The Retreat’s 24-hour hotline is at 631-329-2200.

The retreat also offers age-appropriate prevention education programs in schools as well as with community groups, including health professionals and law enforcement. The Retirement Teen Leadership Council has helped develop new awareness materials for Domestic Violence Awareness Month, Atkinson-Barnes said.

Statewide, Gov. Kathy Hochul also announced Domestic Violence Awareness Month, with $ 6.5 million in grants administered by the State Office of Children and Services. the family to help survivors of domestic violence and support prevention initiatives.

She also unveiled a new public awareness campaign “Technology Security and Innovation for Survivors,” which will highlight the role of technology in abuse, she said.

“We have come a long way since my mother stood up for survivors of domestic violence, but our mission to end the abuse and suffering that too many people have had to endure is far from over,” Hochul said. “Our systems must evolve and we must continue to offer innovative solutions to meet the needs of survivors and families, wherever they are.

Administered by the National Office for Children and Family Services, the $ 6.5 million will support two initiatives:

  • $ 4.8 million to 79 vendors statewide to provide housing for survivors of domestic violence.
  • $ 1.7 million to five non-profit organizations that offer domestic violence prevention programs. Each of these programs will receive $ 342,380, including The Retreat, Inc. in East Hampton.

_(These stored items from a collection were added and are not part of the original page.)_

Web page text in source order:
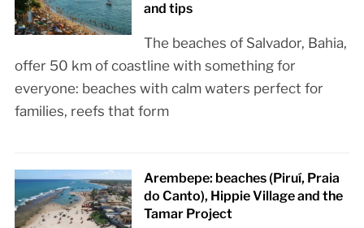
and tips
The beaches of Salvador, Bahia,
offer 50 km of coastline with something for
everyone: beaches with calm waters perfect for
families, reefs that form
Arembepe: beaches (Piruí, Praia
do Canto), Hippie Village and the
Tamar Project

The problem, experts say, while one of the last remaining stigmas is one that cannot be ignored.

According to LI Against Domestic Violence, 31.7% of New York City women and 29% of men experience physical or sexual violence from their intimate partner or harassment from their intimate partner in their lifetime.

“These statistics represent only the reported cases,” the organization said. “We know the numbers are much higher. You are not alone. It is not your fault. Ask for help.”

Sanchez, the years of abuse behind her, says the Gabby Petito story hurts her mother’s heart.

“I have daughters the same age as her, and I tell them, love each other first, and then you find the right fit,” she said. “You might be pretty, but the real beauty is in your heart.”

After going through the darkness of abuse, Sanchez said. “When you survive, the best example is yourself.”

And now, she said, Gabby Petito’s story will resonate for years to come. “She will teach others,” she said.